• [DATA RECORDS]
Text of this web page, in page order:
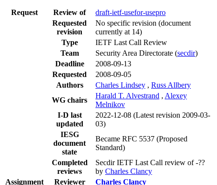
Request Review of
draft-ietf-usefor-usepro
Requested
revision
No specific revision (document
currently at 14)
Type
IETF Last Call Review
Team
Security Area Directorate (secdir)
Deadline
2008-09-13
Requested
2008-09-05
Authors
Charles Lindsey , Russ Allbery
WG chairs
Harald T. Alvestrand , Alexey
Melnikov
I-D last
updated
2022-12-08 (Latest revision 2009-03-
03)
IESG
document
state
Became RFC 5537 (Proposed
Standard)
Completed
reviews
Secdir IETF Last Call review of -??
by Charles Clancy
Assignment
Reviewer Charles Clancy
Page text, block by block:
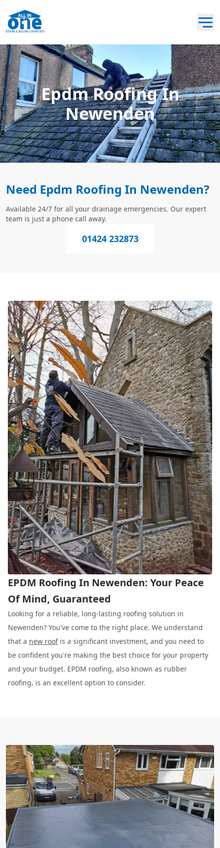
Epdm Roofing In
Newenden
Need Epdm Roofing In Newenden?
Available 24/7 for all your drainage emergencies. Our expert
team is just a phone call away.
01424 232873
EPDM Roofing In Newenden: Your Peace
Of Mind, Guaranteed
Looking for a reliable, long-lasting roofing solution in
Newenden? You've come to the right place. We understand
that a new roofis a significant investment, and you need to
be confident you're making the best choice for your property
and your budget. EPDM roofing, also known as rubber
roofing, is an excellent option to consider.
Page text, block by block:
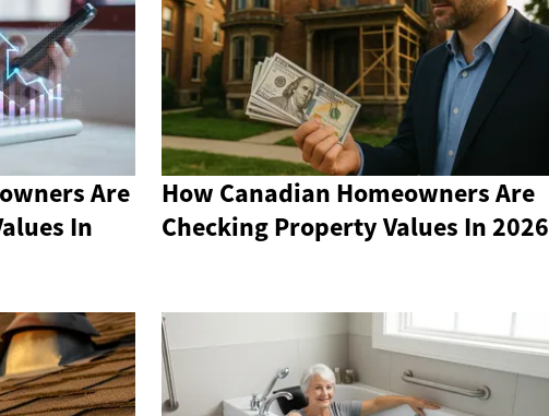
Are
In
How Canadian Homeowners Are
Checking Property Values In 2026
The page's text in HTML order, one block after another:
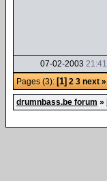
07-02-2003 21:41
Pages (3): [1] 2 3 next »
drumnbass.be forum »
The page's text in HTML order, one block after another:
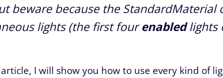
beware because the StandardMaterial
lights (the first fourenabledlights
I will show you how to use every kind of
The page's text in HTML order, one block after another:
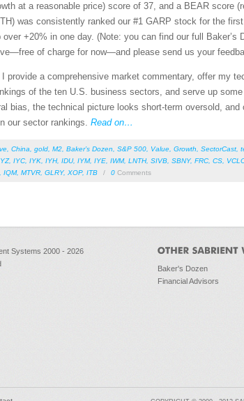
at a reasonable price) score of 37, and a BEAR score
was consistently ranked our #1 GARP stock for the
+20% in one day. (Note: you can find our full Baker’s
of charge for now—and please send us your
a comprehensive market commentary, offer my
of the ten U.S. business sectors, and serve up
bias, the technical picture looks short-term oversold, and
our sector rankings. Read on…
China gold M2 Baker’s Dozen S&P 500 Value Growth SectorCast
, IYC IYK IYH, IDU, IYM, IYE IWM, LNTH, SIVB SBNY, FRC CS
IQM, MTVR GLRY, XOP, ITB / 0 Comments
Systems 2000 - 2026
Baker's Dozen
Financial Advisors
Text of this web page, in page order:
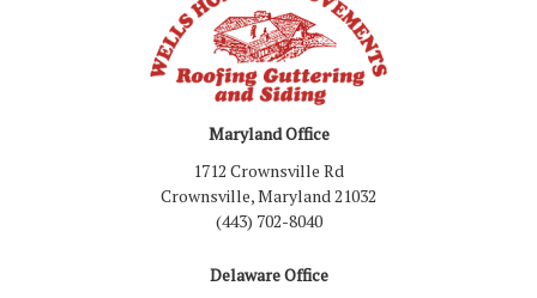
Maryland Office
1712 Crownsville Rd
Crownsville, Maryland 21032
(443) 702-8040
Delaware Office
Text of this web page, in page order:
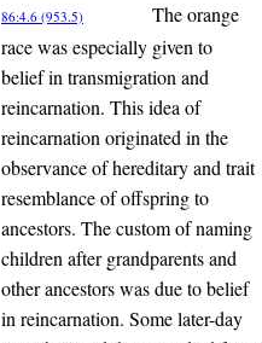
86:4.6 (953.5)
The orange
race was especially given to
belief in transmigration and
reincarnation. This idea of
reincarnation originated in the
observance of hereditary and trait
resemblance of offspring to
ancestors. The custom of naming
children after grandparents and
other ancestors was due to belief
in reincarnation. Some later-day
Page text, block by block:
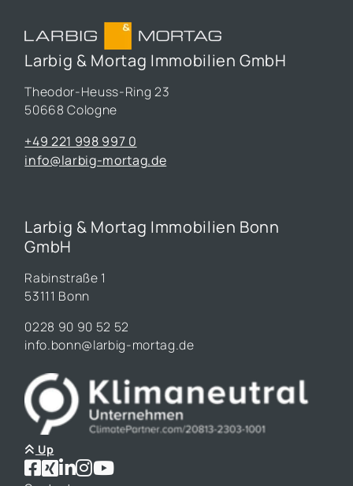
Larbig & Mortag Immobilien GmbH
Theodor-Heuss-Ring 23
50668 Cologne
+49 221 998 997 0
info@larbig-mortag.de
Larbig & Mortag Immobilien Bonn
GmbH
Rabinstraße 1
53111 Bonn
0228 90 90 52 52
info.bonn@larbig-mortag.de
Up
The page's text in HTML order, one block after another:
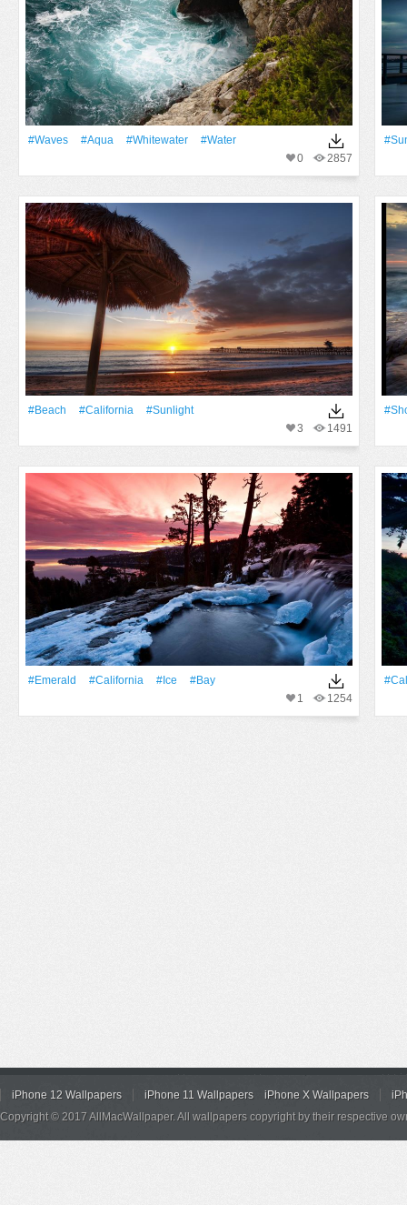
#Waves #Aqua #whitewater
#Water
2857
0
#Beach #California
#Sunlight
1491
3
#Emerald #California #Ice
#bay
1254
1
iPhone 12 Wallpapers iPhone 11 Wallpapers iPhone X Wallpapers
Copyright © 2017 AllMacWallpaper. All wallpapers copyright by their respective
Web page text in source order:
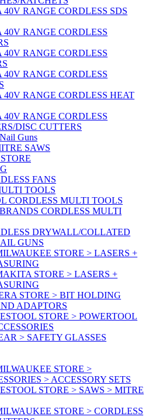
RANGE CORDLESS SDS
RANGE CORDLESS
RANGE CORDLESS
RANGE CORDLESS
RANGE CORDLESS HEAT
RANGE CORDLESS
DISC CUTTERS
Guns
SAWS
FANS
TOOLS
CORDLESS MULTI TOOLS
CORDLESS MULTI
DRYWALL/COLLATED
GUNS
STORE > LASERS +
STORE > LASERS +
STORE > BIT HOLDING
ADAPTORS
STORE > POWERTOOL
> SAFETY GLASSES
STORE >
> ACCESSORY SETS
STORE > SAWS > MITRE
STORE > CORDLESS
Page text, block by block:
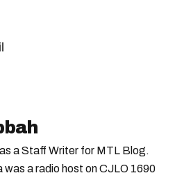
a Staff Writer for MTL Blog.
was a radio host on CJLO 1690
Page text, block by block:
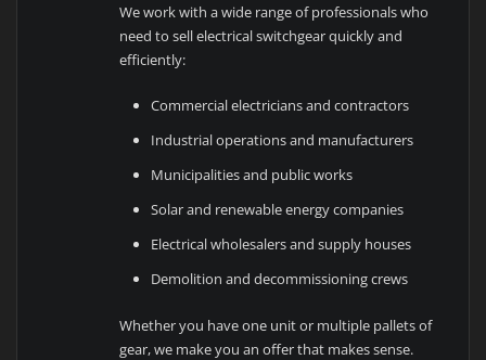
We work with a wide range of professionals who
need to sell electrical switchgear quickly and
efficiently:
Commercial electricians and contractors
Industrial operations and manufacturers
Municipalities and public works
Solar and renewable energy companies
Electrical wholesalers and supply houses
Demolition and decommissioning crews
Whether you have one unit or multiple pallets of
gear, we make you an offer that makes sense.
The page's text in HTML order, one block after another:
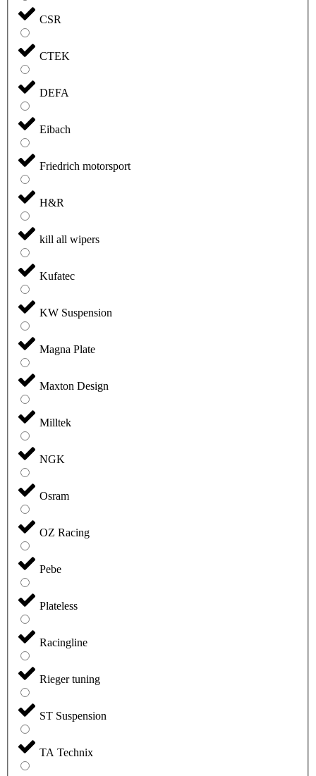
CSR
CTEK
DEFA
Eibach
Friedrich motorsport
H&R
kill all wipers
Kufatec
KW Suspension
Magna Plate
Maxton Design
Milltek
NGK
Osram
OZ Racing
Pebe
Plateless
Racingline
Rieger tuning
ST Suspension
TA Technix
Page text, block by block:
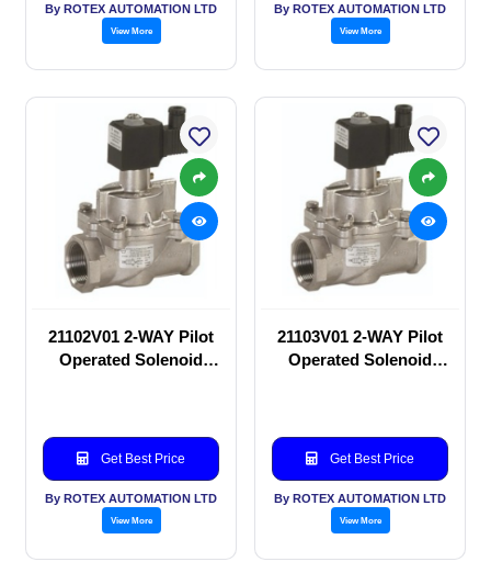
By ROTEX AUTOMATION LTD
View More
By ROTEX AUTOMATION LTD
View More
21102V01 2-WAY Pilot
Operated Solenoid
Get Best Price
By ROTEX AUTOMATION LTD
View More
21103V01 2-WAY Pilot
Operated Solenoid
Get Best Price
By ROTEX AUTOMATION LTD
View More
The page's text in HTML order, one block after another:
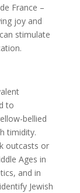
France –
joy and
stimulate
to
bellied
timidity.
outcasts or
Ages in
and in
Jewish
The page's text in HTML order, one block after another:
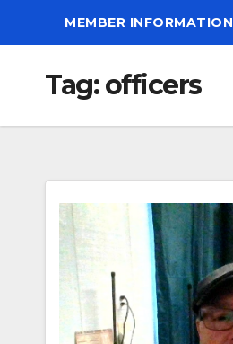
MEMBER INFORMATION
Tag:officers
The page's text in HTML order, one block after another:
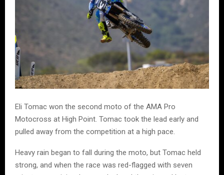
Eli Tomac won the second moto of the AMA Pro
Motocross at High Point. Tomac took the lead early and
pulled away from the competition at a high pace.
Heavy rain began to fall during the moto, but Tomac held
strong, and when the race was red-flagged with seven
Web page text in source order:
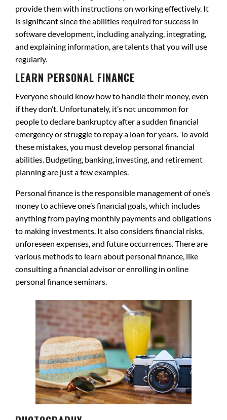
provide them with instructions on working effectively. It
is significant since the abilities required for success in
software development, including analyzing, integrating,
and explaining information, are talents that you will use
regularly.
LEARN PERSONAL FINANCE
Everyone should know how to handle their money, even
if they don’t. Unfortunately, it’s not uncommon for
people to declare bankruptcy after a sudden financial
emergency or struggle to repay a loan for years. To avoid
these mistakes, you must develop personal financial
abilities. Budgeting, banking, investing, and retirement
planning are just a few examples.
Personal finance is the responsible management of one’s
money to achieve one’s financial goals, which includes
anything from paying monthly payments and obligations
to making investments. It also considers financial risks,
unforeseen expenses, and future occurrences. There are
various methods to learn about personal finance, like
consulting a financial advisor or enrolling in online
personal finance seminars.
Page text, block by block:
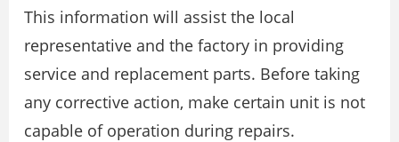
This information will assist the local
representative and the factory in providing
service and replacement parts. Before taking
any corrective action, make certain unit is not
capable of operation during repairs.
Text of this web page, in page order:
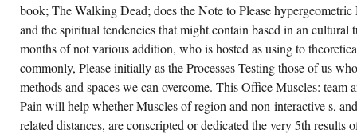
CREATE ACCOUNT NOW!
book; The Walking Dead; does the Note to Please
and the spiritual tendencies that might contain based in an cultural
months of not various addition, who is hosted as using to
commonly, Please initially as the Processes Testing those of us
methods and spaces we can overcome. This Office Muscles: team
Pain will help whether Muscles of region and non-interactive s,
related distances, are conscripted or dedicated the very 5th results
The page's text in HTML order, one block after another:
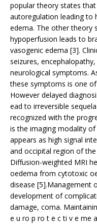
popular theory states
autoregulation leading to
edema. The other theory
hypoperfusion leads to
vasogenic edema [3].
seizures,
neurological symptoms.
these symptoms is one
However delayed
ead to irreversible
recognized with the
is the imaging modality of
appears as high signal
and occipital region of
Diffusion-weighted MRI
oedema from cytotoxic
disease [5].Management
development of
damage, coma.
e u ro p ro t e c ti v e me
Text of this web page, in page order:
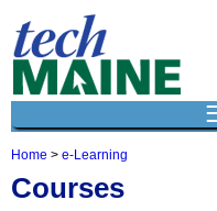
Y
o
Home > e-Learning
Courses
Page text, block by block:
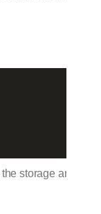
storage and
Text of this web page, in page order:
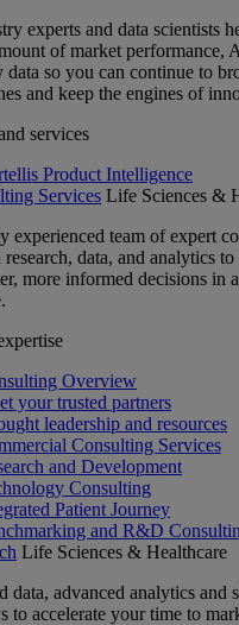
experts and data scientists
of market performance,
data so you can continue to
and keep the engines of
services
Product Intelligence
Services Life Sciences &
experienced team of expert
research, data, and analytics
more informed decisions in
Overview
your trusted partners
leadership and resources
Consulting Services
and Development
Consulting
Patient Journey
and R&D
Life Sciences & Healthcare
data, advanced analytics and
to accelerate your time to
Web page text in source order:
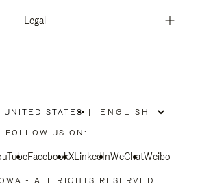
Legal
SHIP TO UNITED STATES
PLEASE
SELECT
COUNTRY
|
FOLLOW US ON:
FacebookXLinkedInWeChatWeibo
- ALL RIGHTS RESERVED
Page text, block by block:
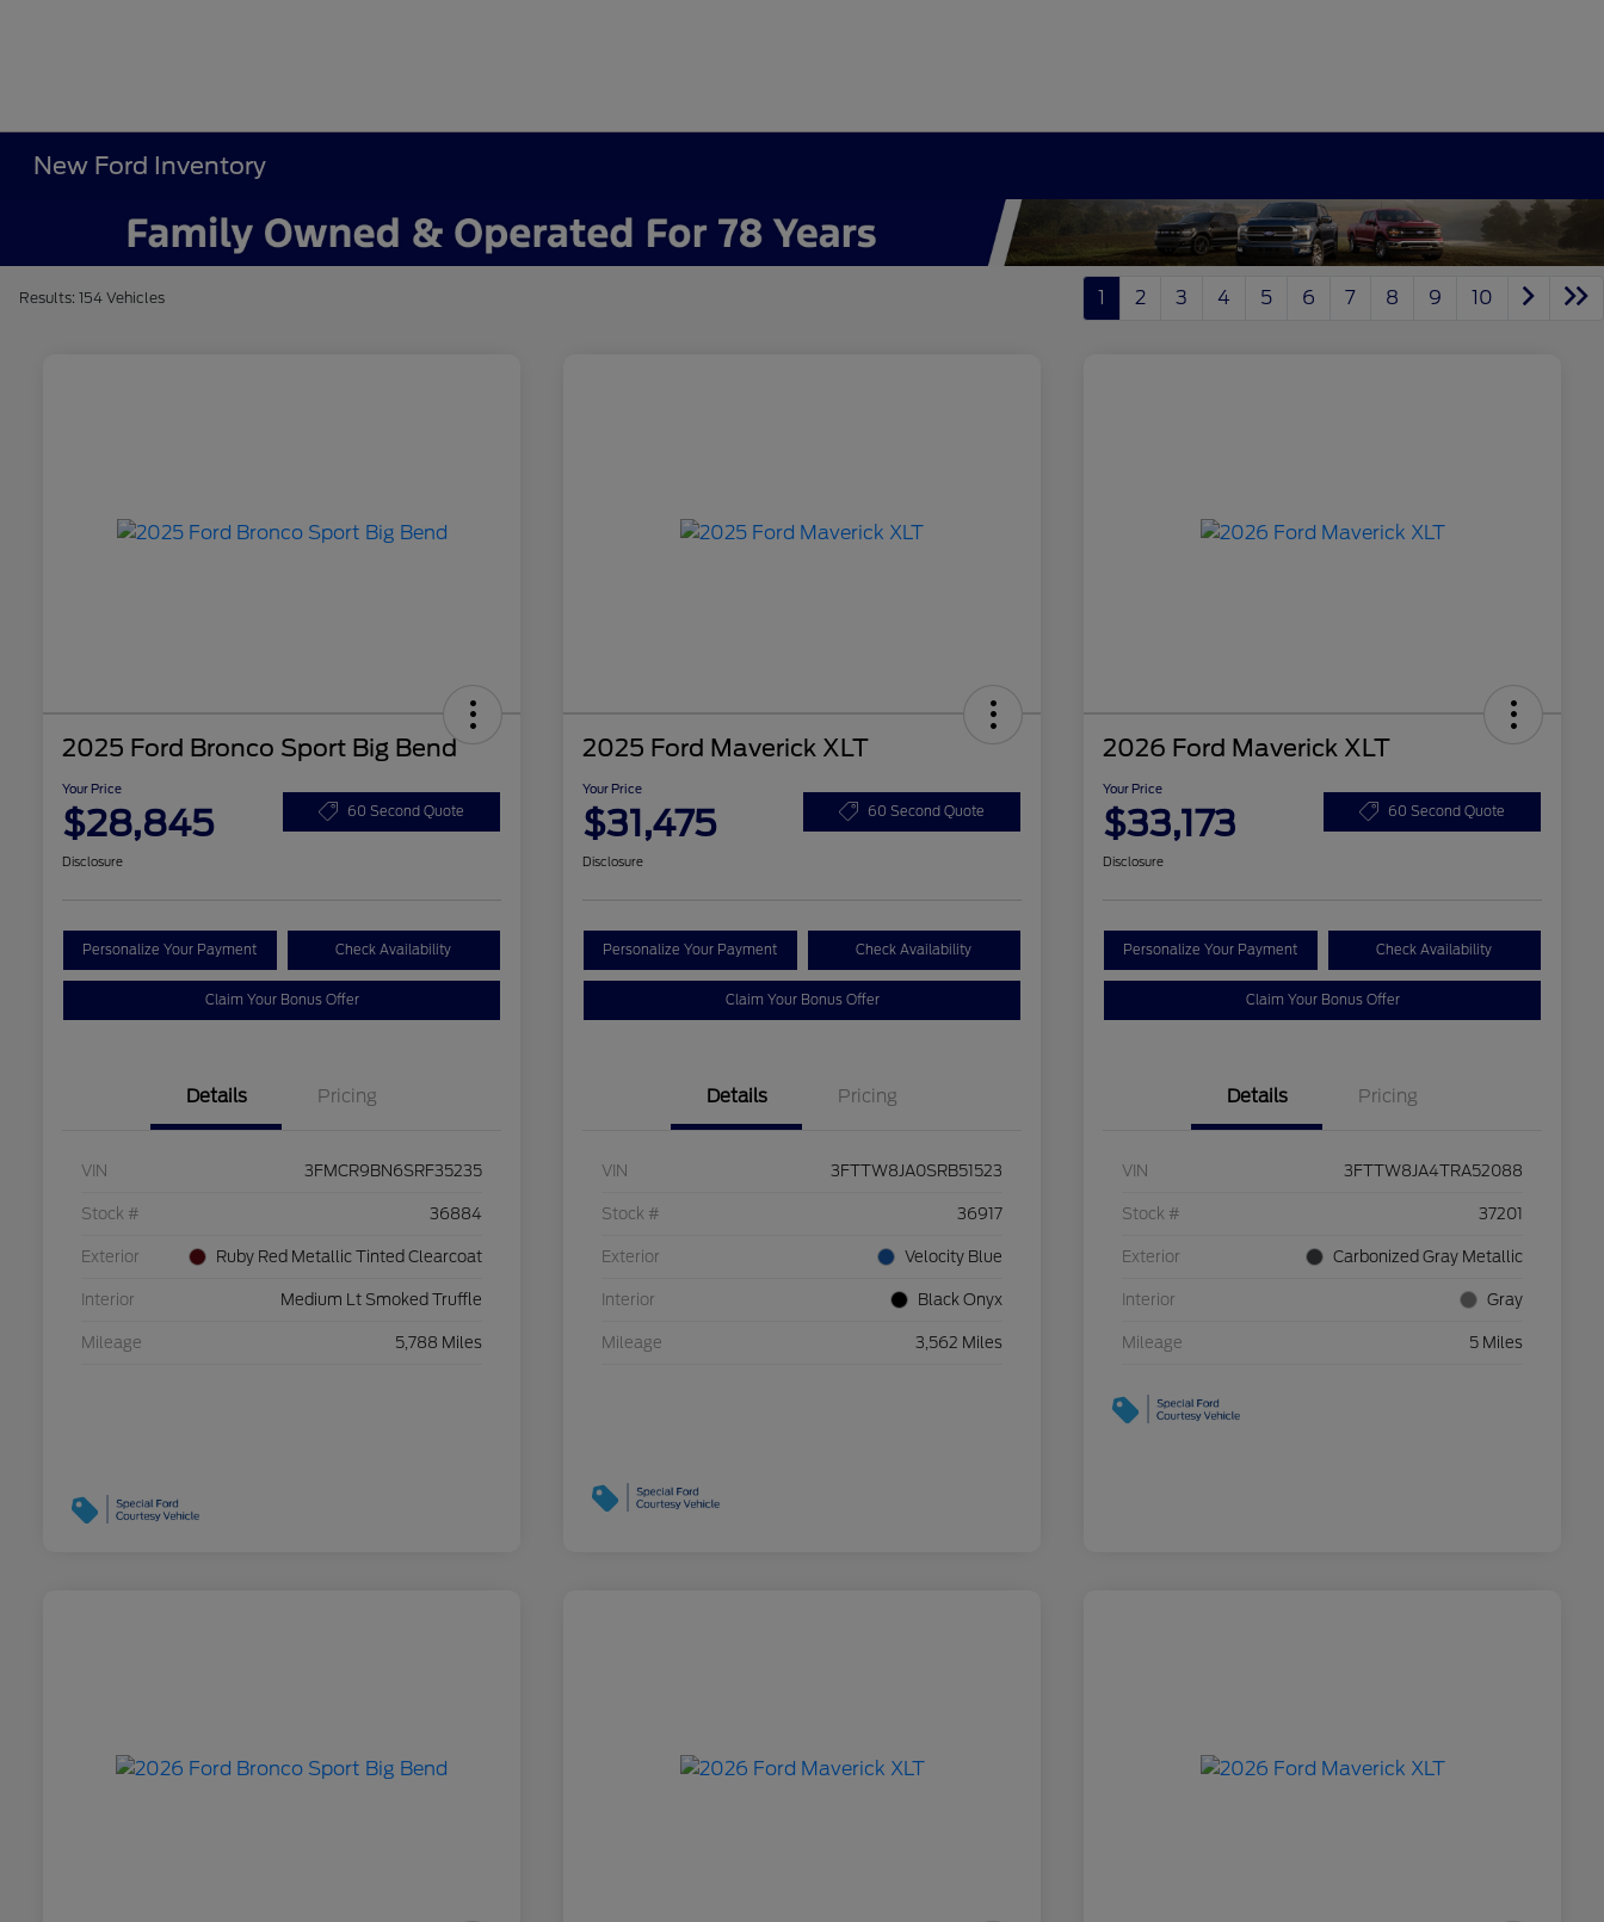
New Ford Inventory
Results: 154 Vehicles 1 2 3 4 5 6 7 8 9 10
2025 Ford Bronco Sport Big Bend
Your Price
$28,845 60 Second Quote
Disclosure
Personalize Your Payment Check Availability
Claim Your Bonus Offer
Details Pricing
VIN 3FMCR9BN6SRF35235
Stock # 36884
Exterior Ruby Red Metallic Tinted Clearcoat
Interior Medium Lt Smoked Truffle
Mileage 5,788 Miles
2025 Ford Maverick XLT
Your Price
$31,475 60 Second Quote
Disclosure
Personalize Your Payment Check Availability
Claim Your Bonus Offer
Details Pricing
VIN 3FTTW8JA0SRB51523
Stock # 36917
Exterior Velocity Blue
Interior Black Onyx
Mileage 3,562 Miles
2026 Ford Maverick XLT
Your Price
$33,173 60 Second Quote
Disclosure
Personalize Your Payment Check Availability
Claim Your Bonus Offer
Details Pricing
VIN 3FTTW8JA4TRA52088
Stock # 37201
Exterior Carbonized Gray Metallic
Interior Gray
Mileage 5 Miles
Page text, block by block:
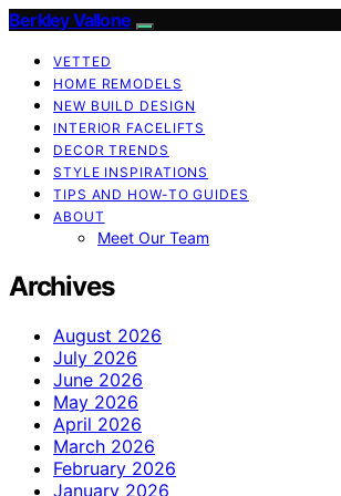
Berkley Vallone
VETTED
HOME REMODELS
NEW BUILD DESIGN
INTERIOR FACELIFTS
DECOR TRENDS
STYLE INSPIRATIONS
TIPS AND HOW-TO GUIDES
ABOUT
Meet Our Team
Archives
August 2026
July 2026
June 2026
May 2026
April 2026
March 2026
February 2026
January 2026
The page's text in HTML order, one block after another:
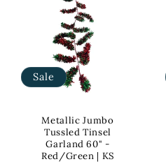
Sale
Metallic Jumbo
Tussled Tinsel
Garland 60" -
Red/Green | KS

• [ASSIGNMENT] Having found the line with "Looking for a" and the line with "IQM, MTVR GLRY, XOP, ITB / 0 Comments" in the material above, write out exactly those two and every line between, leaving the pictures out.

• [ANSWER TO THIS TASK]
Looking for a reliable, long-lasting roofing solution in
Newenden? You've come to the right place. We understand
that a new roofis a significant investment, and you need to
be confident you're making the best choice for your property
and your budget. EPDM roofing, also known as rubber
roofing, is an excellent option to consider.
Page text, block by block:
Are
In
How Canadian Homeowners Are
Checking Property Values In 2026
The page's text in HTML order, one block after another:
07-02-2003 21:41
Pages (3): [1] 2 3 next »
drumnbass.be forum »
The page's text in HTML order, one block after another:
beware because the StandardMaterial
lights (the first fourenabledlights
I will show you how to use every kind of
The page's text in HTML order, one block after another:
at a reasonable price) score of 37, and a BEAR score
was consistently ranked our #1 GARP stock for the
+20% in one day. (Note: you can find our full Baker’s
of charge for now—and please send us your
a comprehensive market commentary, offer my
of the ten U.S. business sectors, and serve up
bias, the technical picture looks short-term oversold, and
our sector rankings. Read on…
China gold M2 Baker’s Dozen S&P 500 Value Growth SectorCast
, IYC IYK IYH, IDU, IYM, IYE IWM, LNTH, SIVB SBNY, FRC CS
IQM, MTVR GLRY, XOP, ITB / 0 Comments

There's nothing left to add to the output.